(Data entries)
● ● ● ● ● ● ●

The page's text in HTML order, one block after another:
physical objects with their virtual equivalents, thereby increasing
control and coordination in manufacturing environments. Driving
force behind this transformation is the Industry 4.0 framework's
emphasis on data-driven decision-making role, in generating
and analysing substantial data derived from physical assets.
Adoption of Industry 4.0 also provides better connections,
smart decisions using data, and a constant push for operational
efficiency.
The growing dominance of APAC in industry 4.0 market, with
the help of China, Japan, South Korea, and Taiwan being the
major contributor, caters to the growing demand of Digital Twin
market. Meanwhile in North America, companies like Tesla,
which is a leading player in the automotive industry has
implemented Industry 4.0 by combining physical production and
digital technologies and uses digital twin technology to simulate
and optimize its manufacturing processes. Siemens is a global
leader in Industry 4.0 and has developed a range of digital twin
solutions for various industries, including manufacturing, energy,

● ● ● ● ● ● ●

### Exercise requirements
Each record above must be transcribed exactly, and none may be skipped.

### Response area
The page's text in HTML order, one block after another:
physical objects with their virtual equivalents, thereby increasing
control and coordination in manufacturing environments. Driving
force behind this transformation is the Industry 4.0 framework's
emphasis on data-driven decision-making role, in generating
and analysing substantial data derived from physical assets.
Adoption of Industry 4.0 also provides better connections,
smart decisions using data, and a constant push for operational
efficiency.
The growing dominance of APAC in industry 4.0 market, with
the help of China, Japan, South Korea, and Taiwan being the
major contributor, caters to the growing demand of Digital Twin
market. Meanwhile in North America, companies like Tesla,
which is a leading player in the automotive industry has
implemented Industry 4.0 by combining physical production and
digital technologies and uses digital twin technology to simulate
and optimize its manufacturing processes. Siemens is a global
leader in Industry 4.0 and has developed a range of digital twin
solutions for various industries, including manufacturing, energy,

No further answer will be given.